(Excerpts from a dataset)
Start of Block
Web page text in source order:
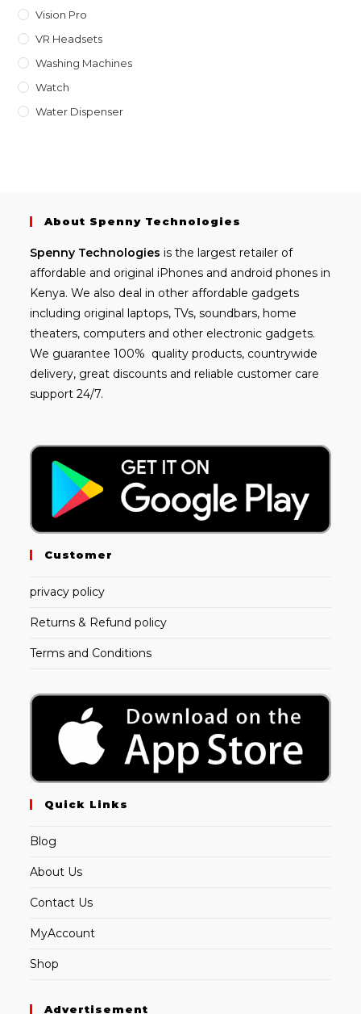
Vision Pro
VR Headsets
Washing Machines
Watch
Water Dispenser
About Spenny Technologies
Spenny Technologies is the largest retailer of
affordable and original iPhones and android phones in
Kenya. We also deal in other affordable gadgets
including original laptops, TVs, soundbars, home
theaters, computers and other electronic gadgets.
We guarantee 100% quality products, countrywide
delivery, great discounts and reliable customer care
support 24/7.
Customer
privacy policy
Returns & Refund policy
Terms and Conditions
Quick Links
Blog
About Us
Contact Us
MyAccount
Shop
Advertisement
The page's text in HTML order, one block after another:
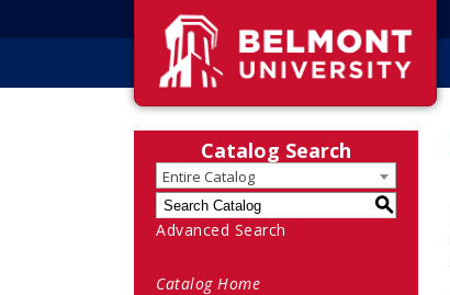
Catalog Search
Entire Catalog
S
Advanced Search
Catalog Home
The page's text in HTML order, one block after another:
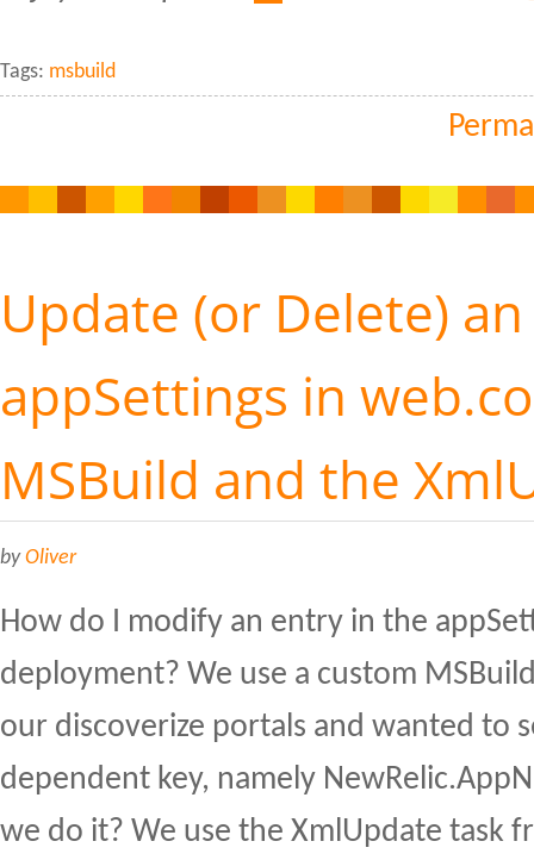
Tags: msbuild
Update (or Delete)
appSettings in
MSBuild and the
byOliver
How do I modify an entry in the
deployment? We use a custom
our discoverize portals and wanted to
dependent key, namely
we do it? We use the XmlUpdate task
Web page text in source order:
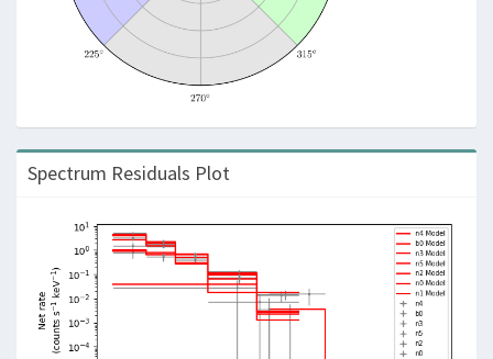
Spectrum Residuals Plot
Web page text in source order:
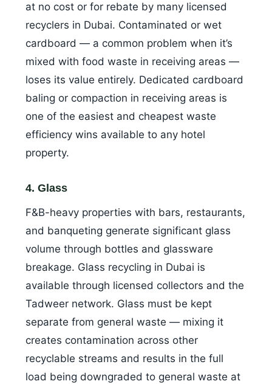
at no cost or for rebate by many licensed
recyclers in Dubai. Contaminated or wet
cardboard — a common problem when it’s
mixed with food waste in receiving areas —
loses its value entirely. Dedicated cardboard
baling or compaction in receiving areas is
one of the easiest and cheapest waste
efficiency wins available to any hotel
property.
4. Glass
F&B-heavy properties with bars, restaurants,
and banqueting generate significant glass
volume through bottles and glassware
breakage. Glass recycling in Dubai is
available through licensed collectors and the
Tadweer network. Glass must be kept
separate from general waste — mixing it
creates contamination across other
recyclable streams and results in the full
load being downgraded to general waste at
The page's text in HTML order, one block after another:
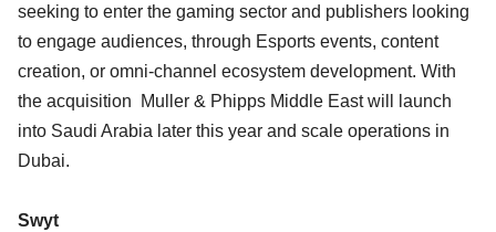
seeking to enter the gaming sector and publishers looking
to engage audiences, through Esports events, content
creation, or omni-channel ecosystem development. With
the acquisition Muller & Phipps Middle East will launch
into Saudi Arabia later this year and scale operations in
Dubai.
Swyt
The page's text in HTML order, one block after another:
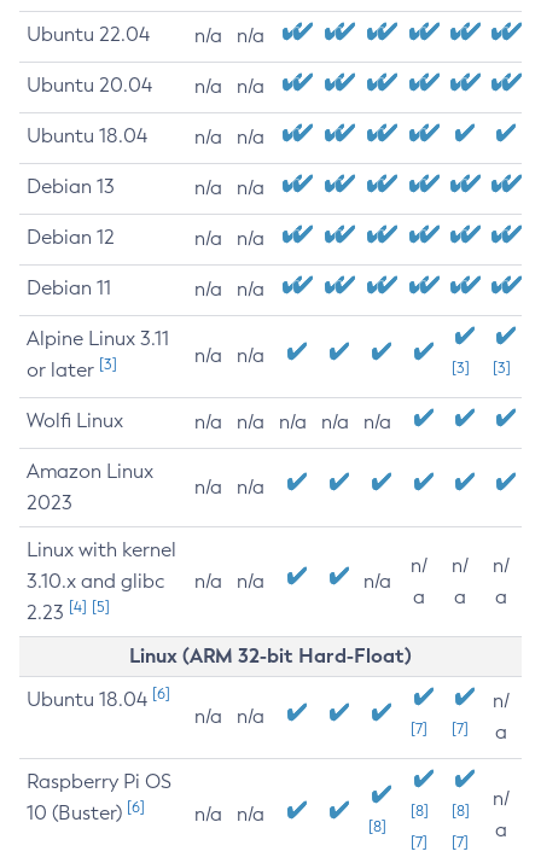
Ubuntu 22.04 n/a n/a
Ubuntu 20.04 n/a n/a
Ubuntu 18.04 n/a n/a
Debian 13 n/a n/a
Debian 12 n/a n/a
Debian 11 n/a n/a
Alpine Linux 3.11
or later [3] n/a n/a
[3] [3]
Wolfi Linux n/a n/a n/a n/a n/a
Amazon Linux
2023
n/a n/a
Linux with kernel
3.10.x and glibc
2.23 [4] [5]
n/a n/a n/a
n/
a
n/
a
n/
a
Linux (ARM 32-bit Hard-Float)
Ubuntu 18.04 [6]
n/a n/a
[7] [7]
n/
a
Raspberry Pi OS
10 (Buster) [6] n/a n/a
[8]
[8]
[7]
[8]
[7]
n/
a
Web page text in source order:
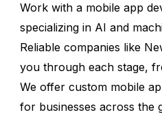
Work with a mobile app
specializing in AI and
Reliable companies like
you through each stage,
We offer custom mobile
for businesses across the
End of Block
Could you return the lines in the entries above that contain "About"?

About Spenny Technologies
About Us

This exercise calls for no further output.